About this task: Transcribe the whole listing below without changing a word, but leave out every image.
* * * * * * *
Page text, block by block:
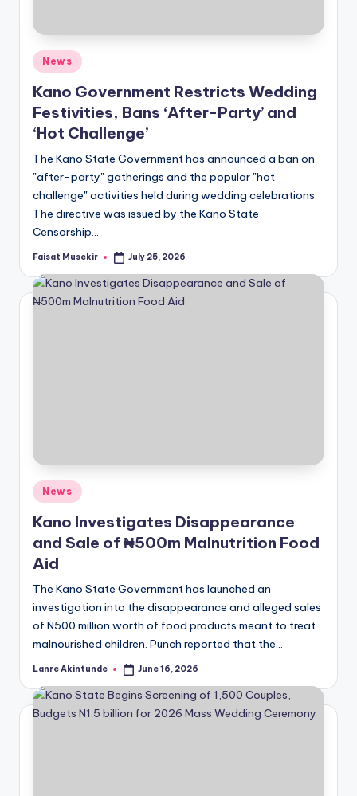
Posted
in
News
Kano Government Restricts Wedding
Festivities, Bans ‘After-Party’ and
‘Hot Challenge’
The Kano State Government has announced a ban on
"after-party" gatherings and the popular "hot
challenge" activities held during wedding celebrations.
The directive was issued by the Kano State
Censorship…
Posted
Faisat Musekir July 25, 2026
Posted
in
News
Kano Investigates Disappearance
and Sale of ₦500m Malnutrition Food
Aid
The Kano State Government has launched an
investigation into the disappearance and alleged sales
of N500 million worth of food products meant to treat
malnourished children. Punch reported that the…
Posted
Lanre Akintunde June 16, 2026
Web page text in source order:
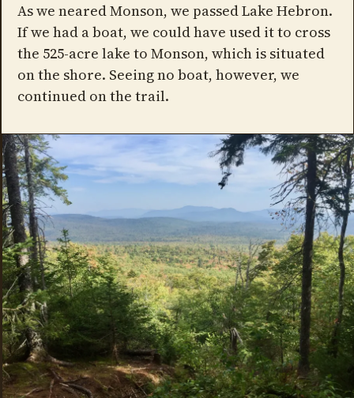
As we neared Monson, we passed Lake Hebron.
If we had a boat, we could have used it to cross
the 525-acre lake to Monson, which is situated
on the shore. Seeing no boat, however, we
continued on the trail.
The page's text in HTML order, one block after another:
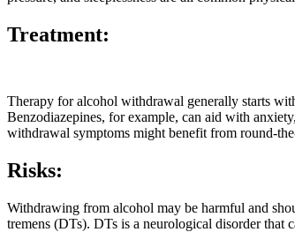
Treatment:
Therapy for alcohol withdrawal generally starts
Benzodiazepines, for example, can aid with
withdrawal symptoms might benefit from round-
Risks:
Withdrawing from alcohol may be harmful and
tremens (DTs). DTs is a neurological disorder that
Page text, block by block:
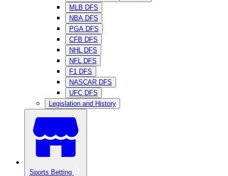
MLB DFS
NBA DFS
PGA DFS
CFB DFS
NHL DFS
NFL DFS
F1 DFS
NASCAR DFS
UFC DFS
Legislation and History
Sports Betting
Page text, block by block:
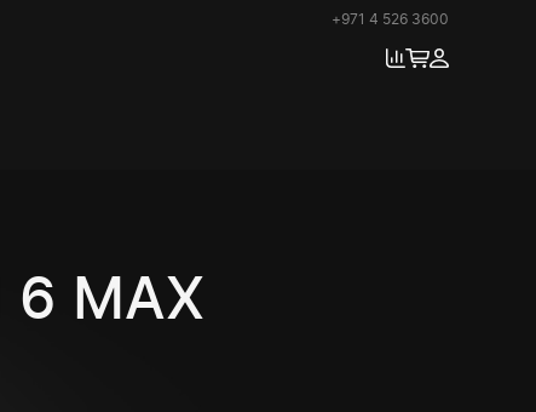
+971 4 526 3600
6 MAX
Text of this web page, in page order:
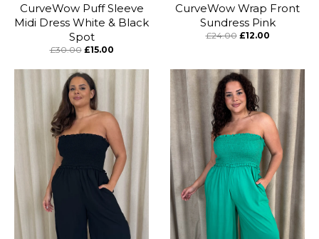
CurveWow Puff Sleeve
Midi Dress White & Black
Spot
£30.00 £15.00
CurveWow Wrap Front
Sundress Pink
£24.00 £12.00
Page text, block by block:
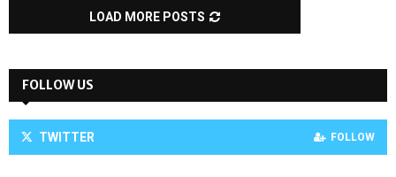
LOAD MORE POSTS
FOLLOW US
TWITTER FOLLOW
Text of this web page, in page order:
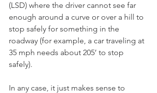
(LSD) where the driver cannot see far
enough around a curve or over a hill to
stop safely for something in the
roadway (for example, a car traveling at
35 mph needs about 205’ to stop
safely).
In any case, it just makes sense to
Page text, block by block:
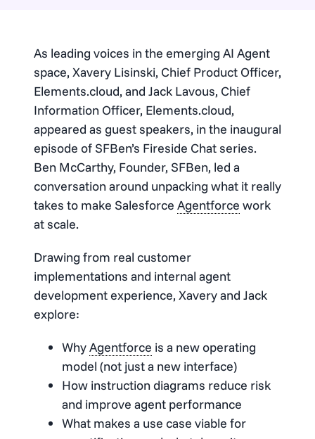
As leading voices in the emerging AI Agent
space, Xavery Lisinski, Chief Product Officer,
Elements.cloud, and Jack Lavous, Chief
Information Officer, Elements.cloud,
appeared as guest speakers, in the inaugural
episode of SFBen’s Fireside Chat series.
Ben McCarthy, Founder, SFBen, led a
conversation around unpacking what it really
takes to make Salesforce Agentforce work
at scale.
Drawing from real customer
implementations and internal agent
development experience, Xavery and Jack
explore:
WhyAgentforce is a new operating
model (not just a new interface)
How instruction diagrams reduce risk
and improve agent performance
What makes a use case viable for
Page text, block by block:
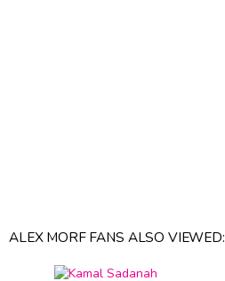
ALEX MORF FANS ALSO VIEWED:
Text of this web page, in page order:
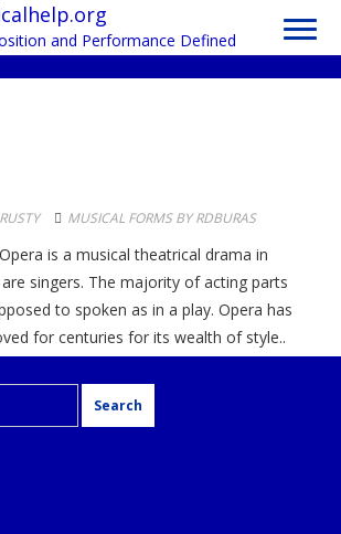
and Performance Defined
RUSTY MUSICAL FORMS BY RDBURAS
is a musical theatrical drama in
singers. The majority of acting parts
to spoken as in a play. Opera has
for centuries for its wealth of style..
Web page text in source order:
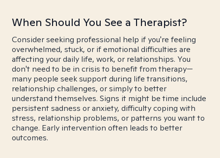
When Should You See a Therapist?
Consider seeking professional help if you're feeling
overwhelmed, stuck, or if emotional difficulties are
affecting your daily life, work, or relationships. You
don't need to be in crisis to benefit from therapy—
many people seek support during life transitions,
relationship challenges, or simply to better
understand themselves. Signs it might be time include
persistent sadness or anxiety, difficulty coping with
stress, relationship problems, or patterns you want to
change. Early intervention often leads to better
outcomes.
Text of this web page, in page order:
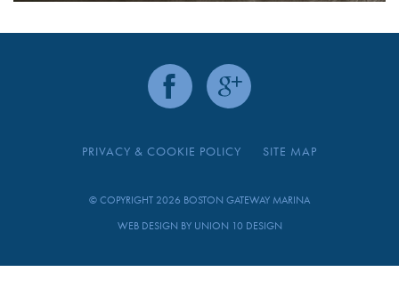
PRIVACY & COOKIE POLICY SITE MAP
© COPYRIGHT 2026 BOSTON GATEWAY MARINA
WEB DESIGN BY UNION 10 DESIGN
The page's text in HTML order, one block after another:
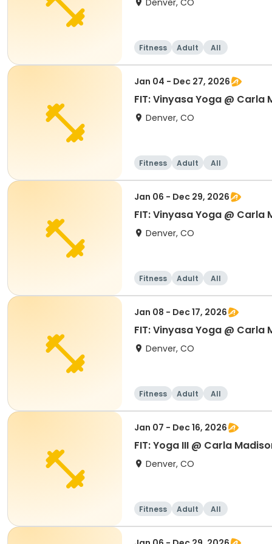
Denver, CO
Fitness Adult All
Jan 04 - Dec 27, 2026
FIT: Vinyasa Yoga @ Carla
Denver, CO
Fitness Adult All
Jan 06 - Dec 29, 2026
FIT: Vinyasa Yoga @ Carla
Denver, CO
Fitness Adult All
Jan 08 - Dec 17, 2026
FIT: Vinyasa Yoga @ Carla
Denver, CO
Fitness Adult All
Jan 07 - Dec 16, 2026
FIT: Yoga III @ Carla
Denver, CO
Fitness Adult All
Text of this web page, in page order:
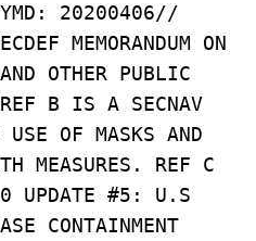
YMD: 20200406//
MEMORANDUM ON
OTHER PUBLIC
REF B IS A SECNAV
USE OF MASKS AND
MEASURES. REF C
UPDATE #5: U.S
CONTAINMENT
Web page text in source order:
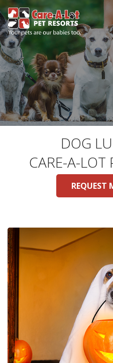
SHOP
DOG
CARE-A-LOT
REQUEST
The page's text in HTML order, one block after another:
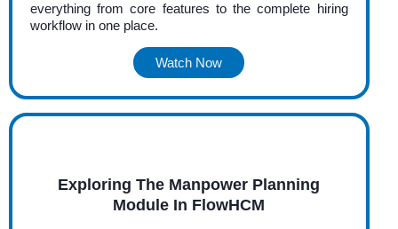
* * * * * * *
Answer space:
Page text, block by block:
Posted
in
News
Kano Government Restricts Wedding
Festivities, Bans ‘After-Party’ and
‘Hot Challenge’
The Kano State Government has announced a ban on
"after-party" gatherings and the popular "hot
challenge" activities held during wedding celebrations.
The directive was issued by the Kano State
Censorship…
Posted
Faisat Musekir July 25, 2026
Posted
in
News
Kano Investigates Disappearance
and Sale of ₦500m Malnutrition Food
Aid
The Kano State Government has launched an
investigation into the disappearance and alleged sales
of N500 million worth of food products meant to treat
malnourished children. Punch reported that the…
Posted
Lanre Akintunde June 16, 2026
Web page text in source order:
As we neared Monson, we passed Lake Hebron.
If we had a boat, we could have used it to cross
the 525-acre lake to Monson, which is situated
on the shore. Seeing no boat, however, we
continued on the trail.
The page's text in HTML order, one block after another:
Treatment:
Therapy for alcohol withdrawal generally starts
Benzodiazepines, for example, can aid with
withdrawal symptoms might benefit from round-
Risks:
Withdrawing from alcohol may be harmful and
tremens (DTs). DTs is a neurological disorder that
Page text, block by block:
MLB DFS
NBA DFS
PGA DFS
CFB DFS
NHL DFS
NFL DFS
F1 DFS
NASCAR DFS
UFC DFS
Legislation and History
Sports Betting
Page text, block by block:
+971 4 526 3600
6 MAX
Text of this web page, in page order:
CurveWow Puff Sleeve
Midi Dress White & Black
Spot
£30.00 £15.00
CurveWow Wrap Front
Sundress Pink
£24.00 £12.00
Page text, block by block:
LOAD MORE POSTS
FOLLOW US
TWITTER FOLLOW
Text of this web page, in page order:
(LSD) where the driver cannot see far
enough around a curve or over a hill to
stop safely for something in the
roadway (for example, a car traveling at
35 mph needs about 205’ to stop
safely).
In any case, it just makes sense to
Page text, block by block:
As leading voices in the emerging AI Agent
space, Xavery Lisinski, Chief Product Officer,
Elements.cloud, and Jack Lavous, Chief
Information Officer, Elements.cloud,
appeared as guest speakers, in the inaugural
episode of SFBen’s Fireside Chat series.
Ben McCarthy, Founder, SFBen, led a
conversation around unpacking what it really
takes to make Salesforce Agentforce work
at scale.
Drawing from real customer
implementations and internal agent
development experience, Xavery and Jack
explore:
WhyAgentforce is a new operating
model (not just a new interface)
How instruction diagrams reduce risk
and improve agent performance
What makes a use case viable for
Page text, block by block:
ALEX MORF FANS ALSO VIEWED:
Text of this web page, in page order:
and Performance Defined
RUSTY MUSICAL FORMS BY RDBURAS
is a musical theatrical drama in
singers. The majority of acting parts
to spoken as in a play. Opera has
for centuries for its wealth of style..
Web page text in source order:
When Should You See a Therapist?
Consider seeking professional help if you're feeling
overwhelmed, stuck, or if emotional difficulties are
affecting your daily life, work, or relationships. You
don't need to be in crisis to benefit from therapy—
many people seek support during life transitions,
relationship challenges, or simply to better
understand themselves. Signs it might be time include
persistent sadness or anxiety, difficulty coping with
stress, relationship problems, or patterns you want to
change. Early intervention often leads to better
outcomes.
Text of this web page, in page order:
PRIVACY & COOKIE POLICY SITE MAP
© COPYRIGHT 2026 BOSTON GATEWAY MARINA
WEB DESIGN BY UNION 10 DESIGN
The page's text in HTML order, one block after another:
Denver, CO
Fitness Adult All
Jan 04 - Dec 27, 2026
FIT: Vinyasa Yoga @ Carla
Denver, CO
Fitness Adult All
Jan 06 - Dec 29, 2026
FIT: Vinyasa Yoga @ Carla
Denver, CO
Fitness Adult All
Jan 08 - Dec 17, 2026
FIT: Vinyasa Yoga @ Carla
Denver, CO
Fitness Adult All
Jan 07 - Dec 16, 2026
FIT: Yoga III @ Carla
Denver, CO
Fitness Adult All
Text of this web page, in page order:
YMD: 20200406//
MEMORANDUM ON
OTHER PUBLIC
REF B IS A SECNAV
USE OF MASKS AND
MEASURES. REF C
UPDATE #5: U.S
CONTAINMENT
Web page text in source order:
SHOP
DOG
CARE-A-LOT
REQUEST
The page's text in HTML order, one block after another:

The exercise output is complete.